To run this example, pick a name of some directory for testing, say testa. Then:
cp -r schedMain/example.static testa
cd testa
.../schedMain.py -globalDir global -ancDir . -initWork initWork -delaySec 1 -redoAll n
The command line parameters are:
-bugLev <string> Debug level. Typically 0, 1, or 5. -hostType <string> System type: hostLocal or peregrine or ... -globalDir <string> Dir containing global info, including subdir cmd -ancDir <string> An ancestor dir of all dirs to be processed -initWork <string> File containing the initial work list -delaySec <string> Schedule loop delay, seconds -redoAll <bool> n/y: on restart, redo all even if prior run was ok -useReadOnly <bool> n/y: only print status; do not start tasks
The possible task status values are:
init The task is on the work list but not yet started. Either it was just added to the work list, and soon will start, or it has unsatisfied prerequisites.

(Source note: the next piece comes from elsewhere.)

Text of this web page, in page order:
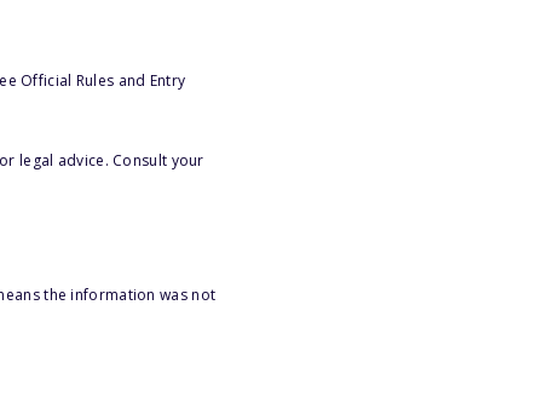
Official Rules and Entry
legal advice. Consult your
the information was not

submit The task has been submitted to the HPC via qsub, msub, or similar, but has not yet been recognized by the HPC.
wait The task has been submitted to the HPC via qsub, msub, or similar, but has not yet started.
start The task has started
ok The task finished successfully and wrote the file taskName.status.ok.
error The task finished but with an error. Generally the error message is in file taskName.status.error.
In this example you should see output like the following. The “#” notes are mine, after the fact:
# This is the initial work list. Here schedMain has
# just read the file initWork.
schedMain
task counts: init:1
execName jobId new status npre taskDir
-------- ----- --- ------ ---- -------
alpha.sh None new init * 0 aaDir
scheduleTasks: start task: alpha.sh taskDir: aaDir
# After alpha.sh completes, the work list is as follows.
# SchedMain noticed the file alpha.status.ok, read alpha.postOkWork,
# and added the new tasks to the work list.
# The "npre" column is the number of unsatisfied prerequisites.
# Here gamma cannot start until the 3 betas complete.
# The "*" indicates that task is ready to start.
schedMain
task counts: init:4 ok:1
execName jobId new status npre taskDir
-------- ----- --- ------ ---- -------
alpha.sh None new ok 0 aaDir
beta.py None new init * 0 bbDir0
beta.py None new init * 0 bbDir1
beta.py None new init * 0 bbDir2
gamma.py None new init 3 ccDir
# Schedmain starts all the ready tasks -- the three betas.
# Gamma cannot start yet since its prerequisites, in gamma.preWork,
# are the betas.
scheduleTasks: start task: beta.py taskDir: bbDir0
scheduleTasks: start task: beta.py taskDir: bbDir1
scheduleTasks: start task: beta.py taskDir: bbDir2
# As soon as the betas start they finish,
# and finally gamma's pre-requisites are satisfied.
scheduleTasks: start task: gamma.py taskDir: ccDir
# All done.
# If schedMain ends and some tasks have "init" status,
# most likely it's because their prerequistites aren't
# satisfied -- perhaps some prior task failed.
schedMain
task counts: ok:5
execName jobId new status npre taskDir
-------- ----- --- ------ ---- -------
alpha.sh None new ok 0 aaDir
beta.py None new ok 0 bbDir0
beta.py None new ok 0 bbDir1
beta.py None new ok 0 bbDir2
gamma.py None new ok 0 ccDir
The “new” notation means that the task actually ran. If you start the scheduler again in this directory, with the same command as above, you will see:
schedMain
task counts: ok:5
execName jobId new status npre taskDir
-------- ----- --- ------ ---- -------
alpha.sh None ok 0 aaDir
beta.py None ok 0 bbDir0
beta.py None ok 0 bbDir1
beta.py None ok 0 bbDir2
gamma.py None ok 0 ccDir
Notice the lack of “new” flags. The scheduler found the x.status.ok file for each of the tasks and concluded the task did not need to be rerun.
If you want to force the scheduler to rerun all tasks even if they completed OK, specify the command line flag -redoAll y.